Absorption mechanism of dopamine/DOPAC modified TiO 2 nanoparticles by time-dependent density functional theory calculations
Costanza Ronchi, Federico Soria, Lorenzo Ferraro, Silvana Botti, Cristiana Di Valentin
Donor-modified TiO 2 nanoparticles are interesting hybrid systems shifting
the absorption edge of this semiconductor from the ultra-violet to the visible
or infrared light spectrum, which is a benefit for several applications ranging
from photochemistry, photocatalysis, photovoltaics, or photodynamic therapy.

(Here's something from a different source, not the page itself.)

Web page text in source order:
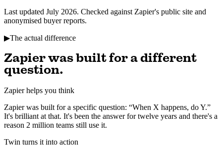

Here, we investigate the absorption properties of two catechol-like molecules,
i.e. dopamine and DOPAC ligands, when anchored to a spherical anatase TiO 2
nanoparticle of realistic size (2.2 nm), by means of time-dependent density
functional theory calculations. By the differential absorbance spectra with the
bare nanoparticle, we show how it is possible to determine the injection
mechanism. Since new low-energy absorption peaks are observed, we infer a
direct charge transfer injection, which, unexpectedly, does not involve the
lowest energy conduction band states. We also find that the more perpendicular
the molecular benzene ring is to the surface, the more intense is the
absorption, which suggests aiming at high molecular packing in the synthesis.
Through a comparative investigation with a flat TiO 2 surface model, we unravel
both the curvature and coverage effects.